* **Material for this task**:
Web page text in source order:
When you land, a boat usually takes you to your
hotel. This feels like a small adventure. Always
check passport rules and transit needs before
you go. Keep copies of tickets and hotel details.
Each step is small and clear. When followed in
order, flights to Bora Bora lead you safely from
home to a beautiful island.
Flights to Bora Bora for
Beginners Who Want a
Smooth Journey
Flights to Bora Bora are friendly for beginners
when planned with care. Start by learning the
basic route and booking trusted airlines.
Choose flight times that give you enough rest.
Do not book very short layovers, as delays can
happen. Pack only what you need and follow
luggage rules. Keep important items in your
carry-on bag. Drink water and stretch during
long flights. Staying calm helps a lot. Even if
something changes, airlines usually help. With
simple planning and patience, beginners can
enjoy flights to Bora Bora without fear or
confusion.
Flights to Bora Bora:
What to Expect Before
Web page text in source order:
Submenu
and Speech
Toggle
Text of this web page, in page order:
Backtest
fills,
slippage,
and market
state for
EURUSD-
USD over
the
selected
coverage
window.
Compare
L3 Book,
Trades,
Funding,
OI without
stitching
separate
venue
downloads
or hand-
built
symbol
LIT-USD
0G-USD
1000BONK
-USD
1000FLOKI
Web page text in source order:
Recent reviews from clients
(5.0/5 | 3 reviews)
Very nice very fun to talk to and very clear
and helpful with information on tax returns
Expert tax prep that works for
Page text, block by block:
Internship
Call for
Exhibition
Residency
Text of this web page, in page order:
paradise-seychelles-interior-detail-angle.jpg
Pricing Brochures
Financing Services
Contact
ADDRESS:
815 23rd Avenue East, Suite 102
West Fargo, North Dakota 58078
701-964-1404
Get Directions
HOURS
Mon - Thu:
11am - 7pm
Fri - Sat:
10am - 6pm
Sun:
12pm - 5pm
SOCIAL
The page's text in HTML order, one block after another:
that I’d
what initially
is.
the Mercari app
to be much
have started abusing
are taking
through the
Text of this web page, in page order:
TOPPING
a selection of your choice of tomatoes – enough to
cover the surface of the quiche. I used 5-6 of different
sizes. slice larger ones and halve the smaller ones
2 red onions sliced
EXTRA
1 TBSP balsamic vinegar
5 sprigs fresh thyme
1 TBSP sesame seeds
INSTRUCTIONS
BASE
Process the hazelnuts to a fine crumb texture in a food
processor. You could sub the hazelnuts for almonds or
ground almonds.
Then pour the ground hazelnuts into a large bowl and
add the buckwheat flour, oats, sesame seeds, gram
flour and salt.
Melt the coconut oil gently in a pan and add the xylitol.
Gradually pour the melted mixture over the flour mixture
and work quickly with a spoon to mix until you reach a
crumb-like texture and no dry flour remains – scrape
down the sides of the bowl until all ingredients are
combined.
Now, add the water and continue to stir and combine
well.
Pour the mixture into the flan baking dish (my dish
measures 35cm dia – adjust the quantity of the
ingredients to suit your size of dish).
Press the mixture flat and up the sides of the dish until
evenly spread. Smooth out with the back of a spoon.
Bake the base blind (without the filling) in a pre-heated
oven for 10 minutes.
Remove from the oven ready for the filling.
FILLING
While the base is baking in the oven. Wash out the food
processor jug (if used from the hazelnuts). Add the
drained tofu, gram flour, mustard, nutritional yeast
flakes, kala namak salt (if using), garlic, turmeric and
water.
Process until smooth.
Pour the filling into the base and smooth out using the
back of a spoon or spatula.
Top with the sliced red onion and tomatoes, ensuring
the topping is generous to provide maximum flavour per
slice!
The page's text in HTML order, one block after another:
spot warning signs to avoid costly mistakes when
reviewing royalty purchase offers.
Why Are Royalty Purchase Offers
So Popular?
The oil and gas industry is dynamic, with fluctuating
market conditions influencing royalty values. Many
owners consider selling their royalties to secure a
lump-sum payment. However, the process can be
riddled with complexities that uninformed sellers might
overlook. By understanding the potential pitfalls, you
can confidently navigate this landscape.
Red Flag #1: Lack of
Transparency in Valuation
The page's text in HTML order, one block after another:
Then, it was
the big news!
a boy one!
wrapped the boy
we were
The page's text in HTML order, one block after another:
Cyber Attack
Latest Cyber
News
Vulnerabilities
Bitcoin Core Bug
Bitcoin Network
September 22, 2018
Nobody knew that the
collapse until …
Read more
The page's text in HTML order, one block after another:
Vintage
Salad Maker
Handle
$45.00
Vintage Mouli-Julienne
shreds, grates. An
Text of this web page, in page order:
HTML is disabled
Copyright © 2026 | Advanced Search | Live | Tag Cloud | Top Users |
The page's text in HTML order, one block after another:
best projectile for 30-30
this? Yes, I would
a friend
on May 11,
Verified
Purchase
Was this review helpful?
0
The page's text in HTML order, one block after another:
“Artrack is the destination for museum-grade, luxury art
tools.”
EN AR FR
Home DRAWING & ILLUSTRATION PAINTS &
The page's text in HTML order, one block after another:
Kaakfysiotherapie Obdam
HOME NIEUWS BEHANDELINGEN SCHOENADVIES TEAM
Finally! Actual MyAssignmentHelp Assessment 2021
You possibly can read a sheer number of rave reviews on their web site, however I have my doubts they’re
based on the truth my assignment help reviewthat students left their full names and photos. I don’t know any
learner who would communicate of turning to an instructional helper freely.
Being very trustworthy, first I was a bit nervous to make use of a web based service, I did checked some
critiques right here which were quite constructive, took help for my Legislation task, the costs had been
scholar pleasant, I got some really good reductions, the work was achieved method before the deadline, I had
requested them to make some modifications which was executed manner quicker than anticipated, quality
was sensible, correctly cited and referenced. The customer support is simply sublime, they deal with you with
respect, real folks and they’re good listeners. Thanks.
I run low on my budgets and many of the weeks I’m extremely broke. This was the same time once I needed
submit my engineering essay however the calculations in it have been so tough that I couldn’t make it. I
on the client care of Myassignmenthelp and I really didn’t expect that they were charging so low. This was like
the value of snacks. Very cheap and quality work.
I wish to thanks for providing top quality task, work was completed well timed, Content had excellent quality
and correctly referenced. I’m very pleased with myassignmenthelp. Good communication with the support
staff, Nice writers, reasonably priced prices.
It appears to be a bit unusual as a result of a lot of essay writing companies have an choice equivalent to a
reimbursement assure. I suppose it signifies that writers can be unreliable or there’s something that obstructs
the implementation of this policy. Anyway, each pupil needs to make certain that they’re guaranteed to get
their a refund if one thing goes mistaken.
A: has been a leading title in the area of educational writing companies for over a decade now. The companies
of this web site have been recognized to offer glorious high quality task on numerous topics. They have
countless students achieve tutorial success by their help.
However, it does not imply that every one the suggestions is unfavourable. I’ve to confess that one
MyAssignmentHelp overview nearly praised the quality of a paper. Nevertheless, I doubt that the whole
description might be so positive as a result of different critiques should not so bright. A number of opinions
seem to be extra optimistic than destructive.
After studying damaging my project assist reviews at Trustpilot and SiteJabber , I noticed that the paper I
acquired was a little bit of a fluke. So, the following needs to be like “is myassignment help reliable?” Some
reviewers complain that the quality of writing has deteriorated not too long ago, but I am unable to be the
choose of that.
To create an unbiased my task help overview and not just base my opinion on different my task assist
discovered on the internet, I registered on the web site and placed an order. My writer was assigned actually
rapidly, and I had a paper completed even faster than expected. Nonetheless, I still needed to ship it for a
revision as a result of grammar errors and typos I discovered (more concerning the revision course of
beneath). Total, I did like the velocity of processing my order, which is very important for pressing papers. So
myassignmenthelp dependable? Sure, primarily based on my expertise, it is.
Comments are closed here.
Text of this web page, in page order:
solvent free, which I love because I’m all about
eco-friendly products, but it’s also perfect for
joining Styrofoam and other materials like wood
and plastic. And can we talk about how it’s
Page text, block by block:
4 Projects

* **Assignment**: In the records above, locate the lines holding the word "based". Copy each of them.

* **Answer section**:
based on the truth my assignment help reviewthat students left their full names and photos. I don’t know any
Being very trustworthy, first I was a bit nervous to make use of a web based service, I did checked some
myassignmenthelp dependable? Sure, primarily based on my expertise, it is.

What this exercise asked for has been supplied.